7. The acrylic rubber according to any one of claims 1 to 6, wherein the content of the acrylic rubber component is 95% by weight or more.
8. The acrylic rubber according to any one of claims 1 to 7, wherein the acrylic rubber is an acrylic rubber containing a carboxyl group.
9. An acrylic rubber composition comprising the acrylic rubber according to any one of claims 1 to 8 and a crosslinking agent.
10. A crosslinked rubber product obtained by crosslinking the acrylic rubber composition according to claim 9.
11. A method for producing the acrylic rubber according to any one of claims 1 to 8,
    An emulsion polymerization step of obtaining an emulsion polymerization liquid by emulsion polymerization of the monomer for forming the acrylic rubber; and
    A lubricant addition step of adding the lubricant to the emulsion polymerization solution before coagulation;
    A method for producing acrylic rubber, comprising: a coagulation step of obtaining a water-containing crumb by adding a coagulant to the emulsion polymerization liquid and coagulating it.
12. A method for producing the acrylic rubber according to any one of claims 1 to 8,
    An emulsion preparation step for obtaining a monomer emulsion by mixing the monomer for forming the acrylic rubber with an emulsifier and water;
    A lubricant addition step of adding a lubricant to the monomer emulsion prepared in the emulsion preparation step;
    An emulsion polymerization step of obtaining an emulsion polymerization solution by emulsion polymerization of a monomer contained in the monomer emulsion added with a lubricant in the lubricant addition step;
    A method for producing acrylic rubber, comprising: a coagulation step of obtaining a water-containing crumb by adding a coagulant to the emulsion polymerization liquid and coagulating it.
13. The amount of the lubricant added in the lubricant addition step is 0.1 to 0.4 parts by weight with respect to 100 parts by weight of the acrylic rubber component contained in the emulsion polymerization liquid. A method for producing acrylic rubber.

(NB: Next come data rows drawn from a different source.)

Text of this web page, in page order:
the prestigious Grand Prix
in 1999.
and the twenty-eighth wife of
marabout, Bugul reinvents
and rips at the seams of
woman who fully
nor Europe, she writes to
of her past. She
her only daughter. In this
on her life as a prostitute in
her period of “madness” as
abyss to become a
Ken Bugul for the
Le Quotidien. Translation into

14. The acrylic rubber according to claim 13, wherein an amount of the lubricant added in the lubricant adding step is 0.2 to 0.3 parts by weight with respect to 100 parts by weight of the acrylic rubber component contained in the emulsion polymerization liquid. Manufacturing method.
15. The method for producing acrylic rubber according to any one of claims 10 to 14, wherein the emulsion polymerization of the monomer in the emulsion polymerization step is performed in the presence of a nonionic emulsifier and an anionic emulsifier.

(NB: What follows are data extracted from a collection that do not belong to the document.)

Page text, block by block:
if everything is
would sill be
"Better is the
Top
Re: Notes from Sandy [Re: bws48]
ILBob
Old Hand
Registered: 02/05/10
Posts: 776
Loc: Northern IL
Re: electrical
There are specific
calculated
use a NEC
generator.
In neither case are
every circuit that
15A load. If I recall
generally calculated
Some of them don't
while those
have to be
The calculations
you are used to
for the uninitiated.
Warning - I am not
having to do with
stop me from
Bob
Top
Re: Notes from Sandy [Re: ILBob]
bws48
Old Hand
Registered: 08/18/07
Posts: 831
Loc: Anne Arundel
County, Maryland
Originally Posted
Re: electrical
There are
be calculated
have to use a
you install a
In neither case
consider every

16. The method for producing an acrylic rubber according to claim 15, wherein the amount of the nonionic emulsifier and the anionic emulsifier used is 50/50 to 75/25 in a weight ratio of nonionic emulsifier / anionic emulsifier.

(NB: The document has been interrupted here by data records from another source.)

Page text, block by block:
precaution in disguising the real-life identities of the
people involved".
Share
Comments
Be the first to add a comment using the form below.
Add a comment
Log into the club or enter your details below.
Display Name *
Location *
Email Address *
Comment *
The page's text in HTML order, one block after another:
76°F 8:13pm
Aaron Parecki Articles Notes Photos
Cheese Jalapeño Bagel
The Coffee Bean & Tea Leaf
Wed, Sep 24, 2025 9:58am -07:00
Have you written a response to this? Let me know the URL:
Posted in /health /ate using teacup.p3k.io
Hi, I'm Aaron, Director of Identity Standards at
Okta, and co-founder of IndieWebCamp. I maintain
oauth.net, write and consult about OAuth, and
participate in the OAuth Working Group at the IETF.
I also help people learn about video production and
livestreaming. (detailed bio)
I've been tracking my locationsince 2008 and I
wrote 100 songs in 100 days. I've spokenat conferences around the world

17. In the emulsion polymerization step, the emulsion polymerization reaction is performed while continuously dropping the monomer, the polymerization initiator, and the reducing agent for forming the acrylic rubber into the polymerization reaction system from the start of the polymerization reaction to an arbitrary time. The method for producing an acrylic rubber according to any one of claims 11 to 16.
18. While the monomer for forming the acrylic rubber is continuously added dropwise to the polymerization reaction system from the start of the polymerization reaction to an arbitrary time in the state of a monomer emulsion mixed with an emulsifier and water. The method for producing an acrylic rubber according to claim 17, wherein an emulsion polymerization reaction is performed.